Although there are many requirements for deep transfer learning for natural language scenarios, the open source community does not yet have a complete framework, and it is a huge challenge to build a simple, easy-to-use and high-performance framework.

  • First of all, pre-training model plus knowledge transfer is now the mainstream NLP application mode. Generally, the larger the pre-training model size, the more effective the learned knowledge representation is. However, the super-large model brings great challenges to the distributed architecture of the framework. How to provide a high-performance distributed architecture to effectively support super-large-scale model training.
  • Second, the diversity of user application scenarios is high, and a single migration learning algorithm cannot be applied. How to provide a complete migration learning tool to improve the effect of downstream scenarios.
  • Third, it usually takes a long link from algorithm development to business landing. How to provide a simple and easy-to-use one-stop service from model training to deployment.
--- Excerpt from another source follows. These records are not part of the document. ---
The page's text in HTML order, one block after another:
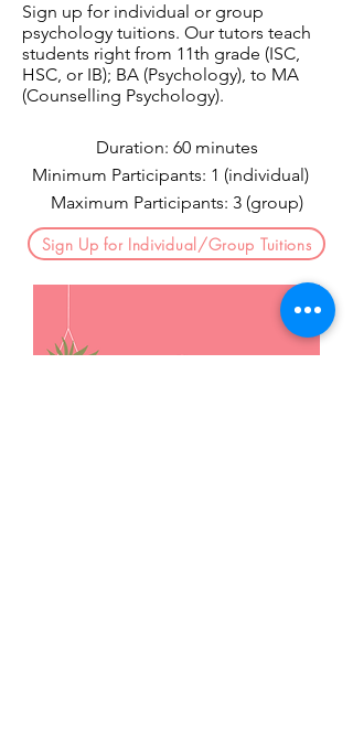
Sign up for individual or group
psychology tuitions. Our tutors teach
students right from 11th grade (ISC,
HSC, or IB); BA (Psychology), to MA
(Counselling Psychology).
Duration: 60 minutes
Minimum Participants: 1 (individual)
Maximum Participants: 3 (group)
Sign Up for Individual/Group Tuitions
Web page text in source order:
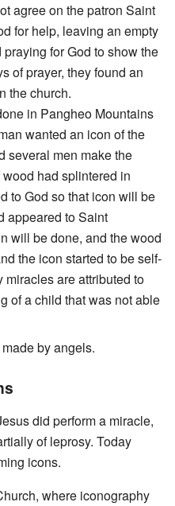
agree on the patron Saint
for help, leaving an empty
for God to show the
of prayer, they found an
the church.
in Pangheo Mountains
wanted an icon of the
several men make the
had splintered in
to God so that icon will be
appeared to Saint
will be done, and the wood
the icon started to be self-
are attributed to
of a child that was not able
by angels.
did perform a miracle,
of leprosy. Today
icons.
where iconography
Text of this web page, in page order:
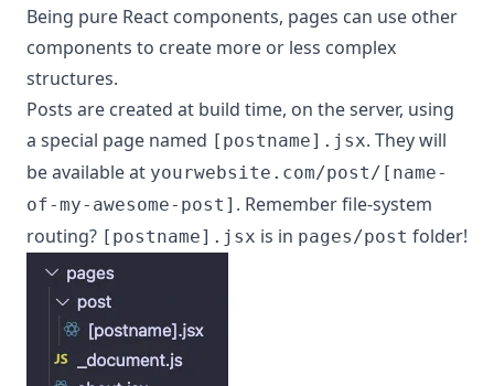
Being pure React components, pages can use other
components to create more or less complex
structures.
Posts are created at build time, on the server, using
a special page named [postname].jsx. They will
be available at yourwebsite.com/post/[name-
of-my-awesome-post] . Remember file-system
routing? [postname].jsx is in pages/post folder!
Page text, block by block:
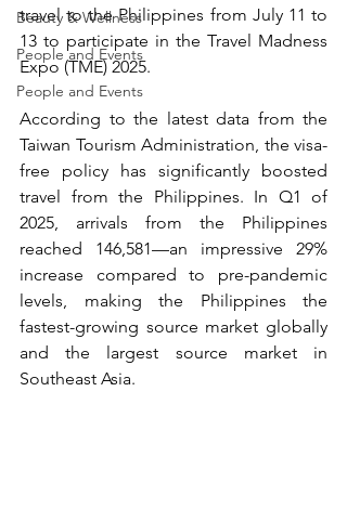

Faced with these three challenges, the PAI team launched EasyTransfer, a simple, easy-to-use and high-performance transfer learning framework. The framework supports mainstream migration learning algorithms, supports automatic mixed precision, compilation optimization, and efficient distributed data/model parallel strategies, and is suitable for industrial-level distributed application scenarios.

It is worth mentioning that, with mixed precision, compilation optimization and distributed strategy, the ALBERT model supported by EasyTransfer is more than 4 times faster than the community version of ALBERT in the calculation speed of distributed training.
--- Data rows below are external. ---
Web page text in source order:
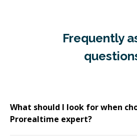
Frequently
What should I look for when
Prorealtime expert?
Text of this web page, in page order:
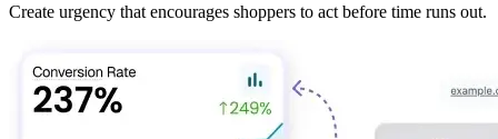
Create urgency that encourages shoppers to act before time runs out.
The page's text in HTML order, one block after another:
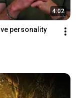
4:02
personality
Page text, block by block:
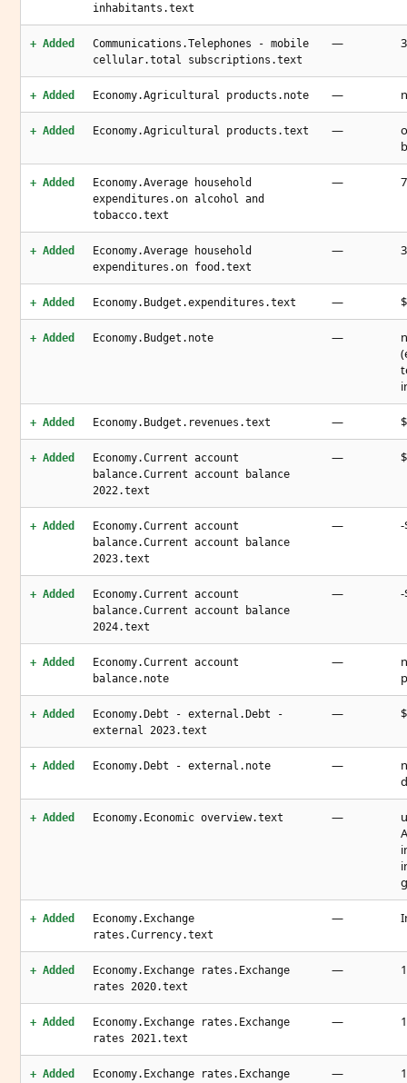
inhabitants.text
+ Added
Communications.Telephones - mobile
cellular.total subscriptions.text
—
+ Added Economy.Agricultural products.note —
+ Added Economy.Agricultural products.text —
+ Added
Economy.Average household
expenditures.on alcohol and
tobacco.text
—
+ Added
Economy.Average household
expenditures.on food.text
—
+ Added Economy.Budget.expenditures.text —
+ Added Economy.Budget.note —
+ Added Economy.Budget.revenues.text —
+ Added
Economy.Current account
balance.Current account balance
2022.text
—
+ Added
Economy.Current account
balance.Current account balance
2023.text
— -
+ Added
Economy.Current account
balance.Current account balance
2024.text
— -
+ Added
Economy.Current account
balance.note
—
+ Added
Economy.Debt - external.Debt -
external 2023.text
—
+ Added Economy.Debt - external.note —
+ Added Economy.Economic overview.text —
+ Added
Economy.Exchange
rates.Currency.text
—
+ Added
Economy.Exchange rates.Exchange
rates 2020.text
—
+ Added
Economy.Exchange rates.Exchange
rates 2021.text
—
+ Added
Economy.Exchange rates.Exchange
—
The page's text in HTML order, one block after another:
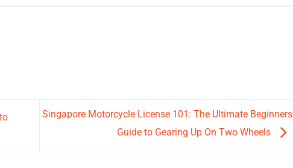
Singapore Motorcycle License 101: The Ultimate Beginners
Guide to Gearing Up On Two Wheels
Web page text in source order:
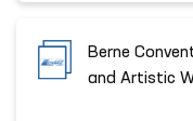
Berne
and Artistic
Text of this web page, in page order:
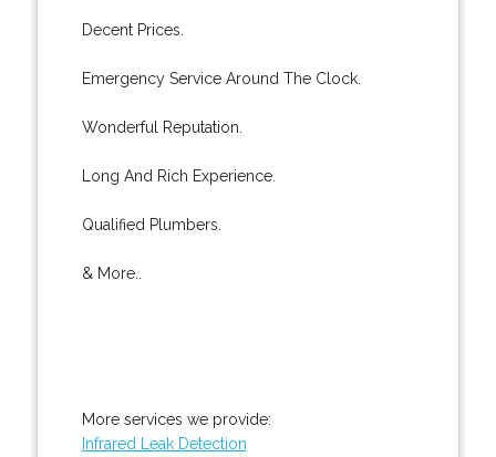
Decent Prices.
Emergency Service Around The Clock.
Wonderful Reputation.
Long And Rich Experience.
Qualified Plumbers.
& More..
More services we provide:
Infrared Leak Detection
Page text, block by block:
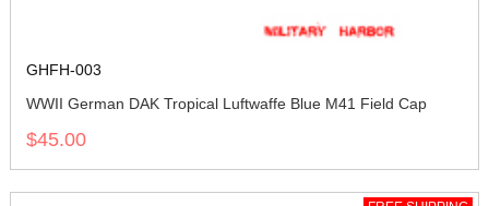
GHFH-003
WWII German DAK Tropical Luftwaffe Blue M41 Field Cap
$45.00

At the same time, after more than 10 BUs and more than 20 business scenarios within Ali, it provides NLP and migration learning users with a variety of conveniences, including the industry-leading high-performance pre-training tool chain and pre-training ModelZoo, and the rich and easy-to-use AppZoo , Efficient migration learning algorithms, and full compatibility with Alibaba’s PAI ecological products, providing users with a one-stop service from model training to deployment.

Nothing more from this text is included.